(The input)
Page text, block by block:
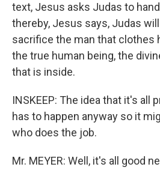
text, Jesus asks Judas to
thereby, Jesus says, Judas
sacrifice the man that clothes
the true human being, the
that is inside.
INSKEEP: The idea that it's all
has to happen anyway so it
who does the job.
Mr. MEYER: Well, it's all good
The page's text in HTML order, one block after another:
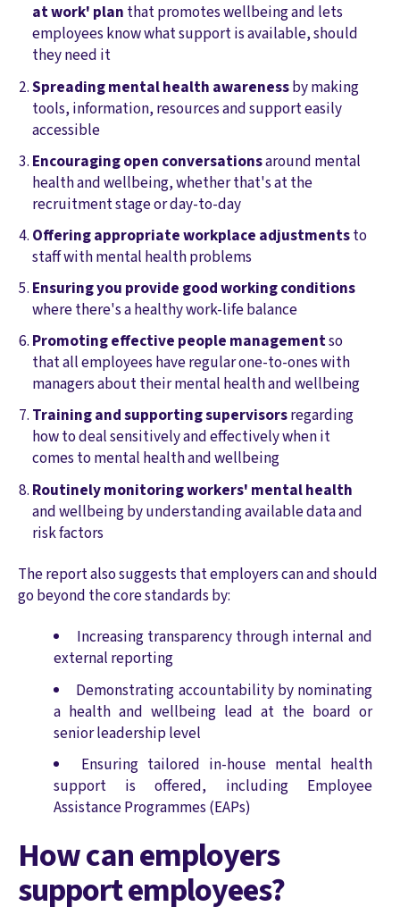
at work' plan that promotes wellbeing and lets
employees know what support is available, should
they need it
Spreading mental health awarenessby making
tools, information, resources and support easily
accessible
Encouraging open conversationsaround mental
health and wellbeing, whether that's at the
recruitment stage or day-to-day
Offering appropriate workplace adjustmentsto
staff with mental health problems
Ensuring you provide good working conditions
where there's a healthy work-life balance
Promoting effective people managementso
that all employees have regular one-to-ones with
managers about their mental health and wellbeing
Training and supporting supervisorsregarding
how to deal sensitively and effectively when it
comes to mental health and wellbeing
Routinely monitoring workers' mental health
and wellbeing by understanding available data and
risk factors
The report also suggests that employers can and should
go beyond the core standards by:
Increasing transparency through internal and
external reporting
Demonstrating accountability by nominating
a health and wellbeing lead at the board or
senior leadership level
Ensuring tailored in-house mental health
support is offered, including Employee
Assistance Programmes (EAPs)
How can employers
support employees?
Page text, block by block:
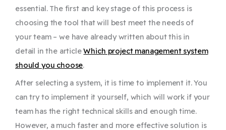
essential. The first and key stage of this process is
choosing the tool that will best meet the needs of
your team – we have already written about this in
detail in the articleWhich project management system
should you choose.
After selecting a system, it is time to implement it. You
can try to implement it yourself, which will work if your
team has the right technical skills and enough time.
However, a much faster and more effective solution is
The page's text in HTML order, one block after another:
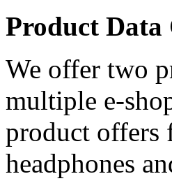
Product Data
We offer two
multiple e-
product offers
headphones
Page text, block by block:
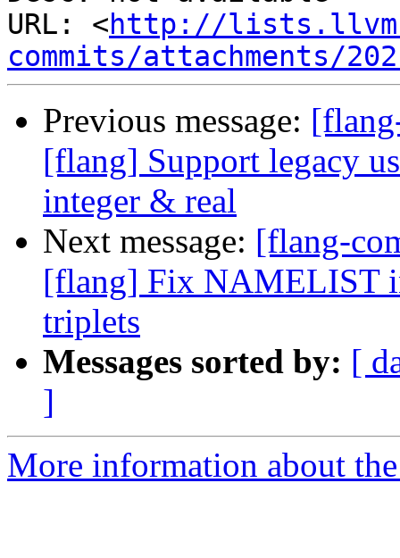
URL: <http://
commits/attachments/
Previous message:
[flang] Support legacy
integer & real
Next message: [flang-
[flang] Fix NAMELIST
triplets
Messages sorted by: [
]
More information about
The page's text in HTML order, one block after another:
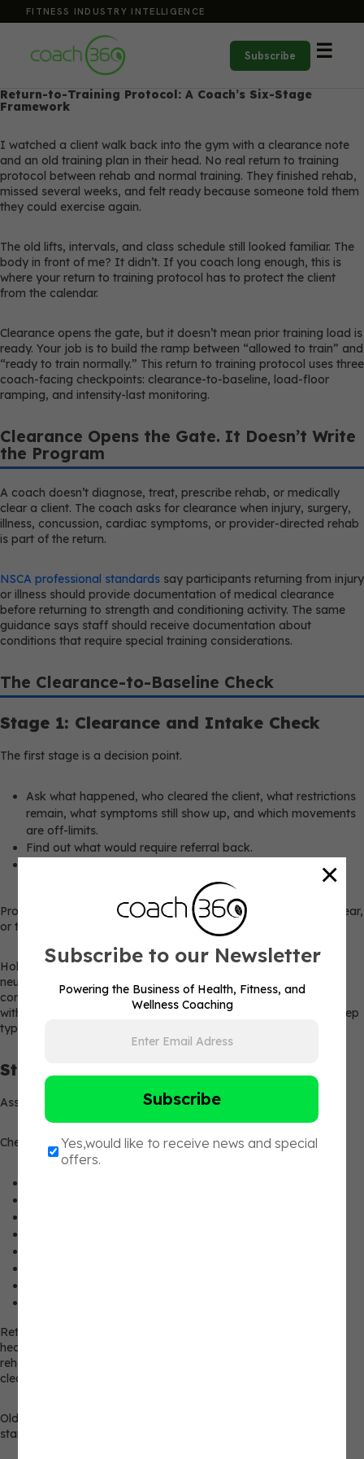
(End The input)
• To do: Every line from the one with "How can employers" through the end of the records above belongs in the answer, copied exactly; no picture does.

• Exercise output:
How can employers
support employees?
Page text, block by block:
essential. The first and key stage of this process is
choosing the tool that will best meet the needs of
your team – we have already written about this in
detail in the articleWhich project management system
should you choose.
After selecting a system, it is time to implement it. You
can try to implement it yourself, which will work if your
team has the right technical skills and enough time.
However, a much faster and more effective solution is
The page's text in HTML order, one block after another:
Product Data
We offer two
multiple e-
product offers
headphones
Page text, block by block:
URL: <http://
commits/attachments/
Previous message:
[flang] Support legacy
integer & real
Next message: [flang-
[flang] Fix NAMELIST
triplets
Messages sorted by: [
]
More information about
The page's text in HTML order, one block after another:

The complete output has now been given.